3. Data and training
| Item | Value |
|---|---|
| Tissue / species | Mouse testis (Mus musculus), CF-1 strain; seminiferous tubules, H&E |
| Dataset | LuGot16/tubules (HuggingFace) |
| Train | 273 images — 11 animals, 2 slides per animal |
| Train / Validation | 273 / 49 images, random 85/15 split (seed 42) |
| Split level | Image-level random split (not grouped by animal) |
| Scale | 0.32 µm/px |
| Input | 512×512, ImageNet normalization |
| Classes | 0 = background, 1 = epithelium, 2 = lumen |
| Augmentation | Macenko (stain normalization) + geometric |
| Post-processing | largest connected component → morphological closing → hole filling → lumen cleanup |
| Inference | 8× TTA (4 rotations × 2 flips) |
4. Robustness, known biases, and scope
Generalization (animals / stain intensities / fixative):
- Note on validation: the train/validation split is random at the image level, not grouped by animal — so images from the same animal may appear in both sets. The validation metrics in Sections 1–2 may therefore be optimistic with respect to generalization to fully unseen animals. The strongest evidence for cross-animal generalization is the external test below (129 images from other animals and experiments, with different stains and fixatives).
- External test: 129 images from other animals and different experiments (the training set comprises 11 animals across 3 experiments; the external images come from outside that set), with widely varying stain intensities and different fixatives. Satisfactory segmentation on 128/129; the single failure was a patch of extremely thin epithelium left unsegmented in one image. Macenko stain normalization during training contributes to this tolerance to stain and fixation variation.
Known biases:
- Systematic area overestimation: ~+12% (tubule) and ~+8% (lumen) vs. manual tracing. It is systematic (r ≈ 0.99), attributable to the boundary convention (the model mask is slightly more generous than the manual freehand trace), not noise. It preserves shape (AR/roundness CCC ≈ 0.99). Do not correct with a factor derived from the validation set itself.

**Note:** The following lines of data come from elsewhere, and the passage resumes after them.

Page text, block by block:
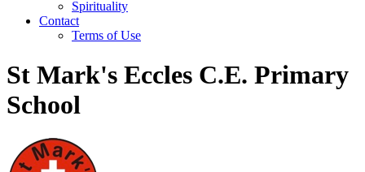
Spirituality
Contact
Terms of Use
St Mark's Eccles C.E. Primary
School
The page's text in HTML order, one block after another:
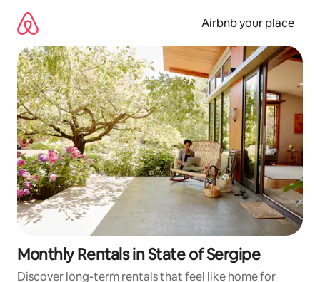
content
Airbnb your place
Monthly Rentals in State of Sergipe
Discover long-term rentals that feel like home for
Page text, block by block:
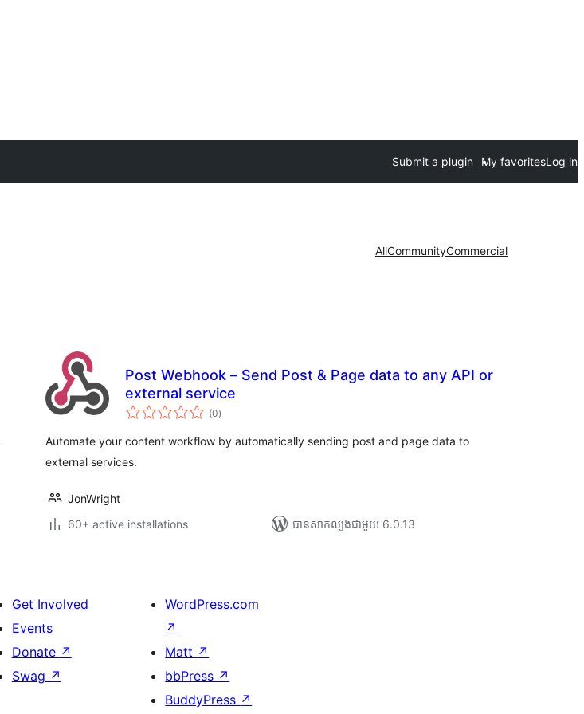
Submit a plugin My favoritesLog in
AllCommunityCommercial
Post Webhook – Send Post & Page data to any API or
external service
(0ការ
វាយ
សរុប
)
Automate your content workflow by automatically sending post and page data to
external services.
JonWright
60+ active installations
បាន​សាកល្បង​ជាមួយ 6.0.13
Get Involved
Events
Donate ↗
Swag ↗
WordPress.com
↗
Matt ↗
bbPress ↗
BuddyPress ↗
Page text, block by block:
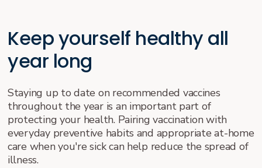
Keep yourself healthy all
year long
Staying up to date on recommended vaccines
throughout the year is an important part of
protecting your health. Pairing vaccination with
everyday preventive habits and appropriate at-home
care when you're sick can help reduce the spread of
illness.
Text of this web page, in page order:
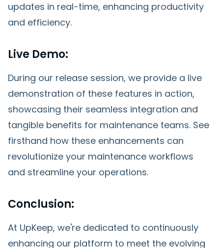
updates in real-time, enhancing productivity
and efficiency.
Live Demo:
During our release session, we provide a live
demonstration of these features in action,
showcasing their seamless integration and
tangible benefits for maintenance teams. See
firsthand how these enhancements can
revolutionize your maintenance workflows
and streamline your operations.
Conclusion:
At UpKeep, we're dedicated to continuously
enhancing our platform to meet the evolving
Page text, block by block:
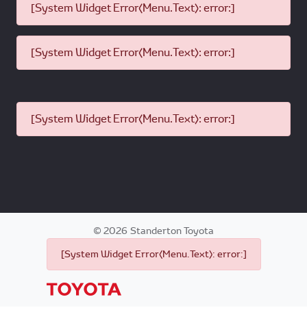
[System Widget Error(Menu.Text): error:]
[System Widget Error(Menu.Text): error:]
[System Widget Error(Menu.Text): error:]
©2026 Standerton Toyota
[System Widget Error(Menu.Text): error:]
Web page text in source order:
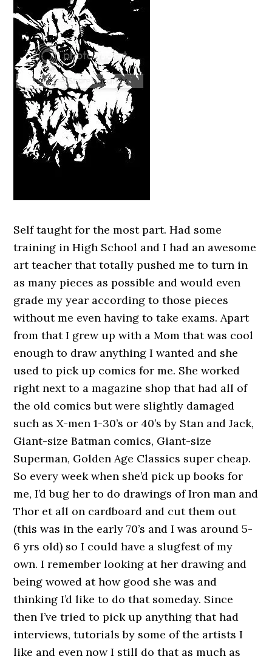
Self taught for the most part. Had some
training in High School and I had an awesome
art teacher that totally pushed me to turn in
as many pieces as possible and would even
grade my year according to those pieces
without me even having to take exams. Apart
from that I grew up with a Mom that was cool
enough to draw anything I wanted and she
used to pick up comics for me. She worked
right next to a magazine shop that had all of
the old comics but were slightly damaged
such as X-men 1-30’s or 40’s by Stan and Jack,
Giant-size Batman comics, Giant-size
Superman, Golden Age Classics super cheap.
So every week when she’d pick up books for
me, I’d bug her to do drawings of Iron man and
Thor et all on cardboard and cut them out
(this was in the early 70’s and I was around 5-
6 yrs old) so I could have a slugfest of my
own. I remember looking at her drawing and
being wowed at how good she was and
thinking I’d like to do that someday. Since
then I’ve tried to pick up anything that had
interviews, tutorials by some of the artists I
like and even now I still do that as much as
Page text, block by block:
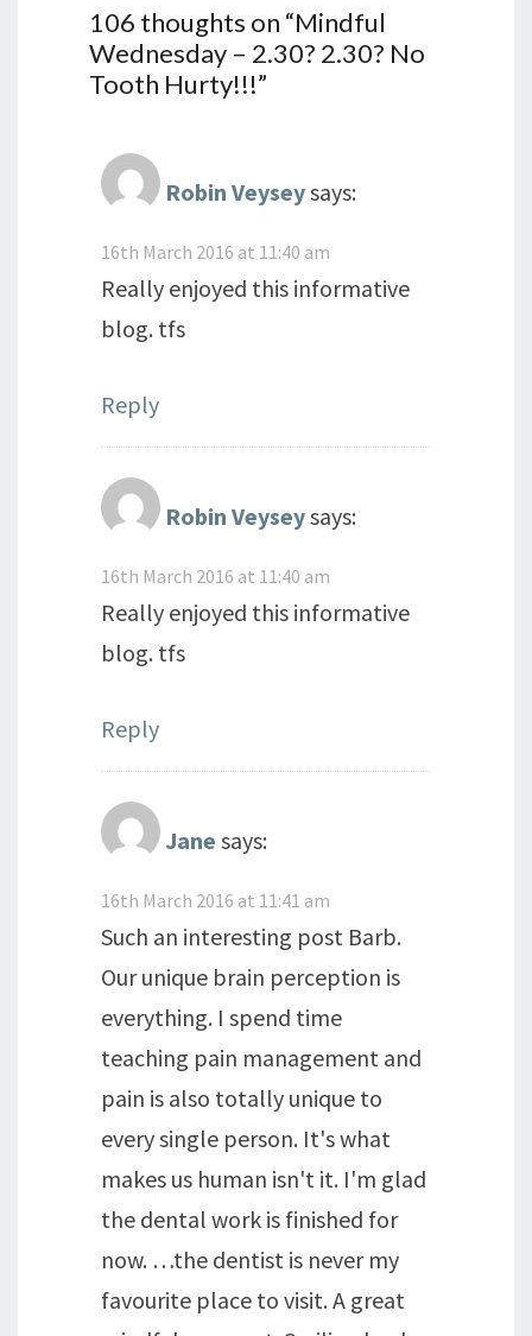
106 thoughts on “Mindful
Wednesday – 2.30? 2.30? No
Tooth Hurty!!!”
Robin Veyseysays:
16th March 2016 at 11:40 am
Really enjoyed this informative
blog. tfs
Reply
Robin Veyseysays:
16th March 2016 at 11:40 am
Really enjoyed this informative
blog. tfs
Reply
Jane says:
16th March 2016 at 11:41 am
Such an interesting post Barb.
Our unique brain perception is
everything. I spend time
teaching pain management and
pain is also totally unique to
every single person. It's what
makes us human isn't it. I'm glad
the dental work is finished for
now. …the dentist is never my
favourite place to visit. A great
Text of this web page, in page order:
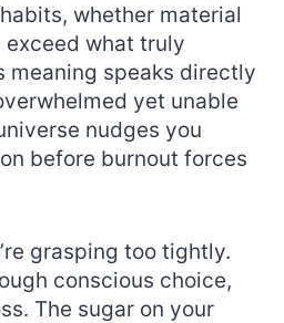
whether material
what truly
meaning speaks directly
yet unable
nudges you
before burnout forces
grasping too tightly.
conscious choice,
The sugar on your
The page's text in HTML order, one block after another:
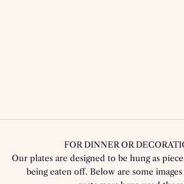
FOR DINNER OR
Our plates are designed to be hung as
being eaten off. Below are some
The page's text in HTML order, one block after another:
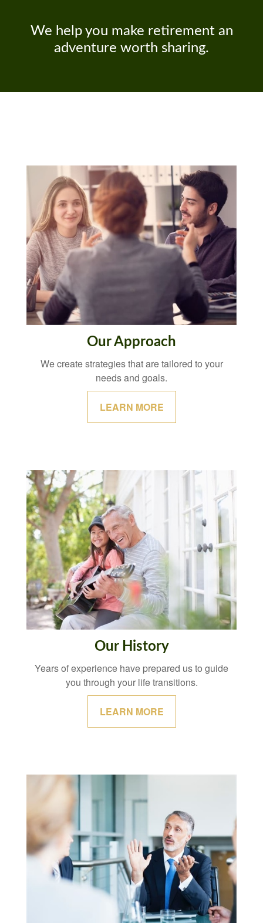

- Lumen perimeter: good mean agreement (CCC 0.93, bias ≈ 0) but wide LoA (±110 µm): varies case by case due to tracing convention.
Validated scope: single-tubule crops at 0.32 µm/px, H&E staining. Not validated on multi-tubule fields or other magnifications.
Attribution
Dataset curated by Lucila Gotfryd (image acquisition, annotation, design of the segmentation and morphometry approach, including the anatomically-motivated containment constraint and the choice to enforce tubular connectivity). Model implementation carried out with AI coding assistance under the author's direction.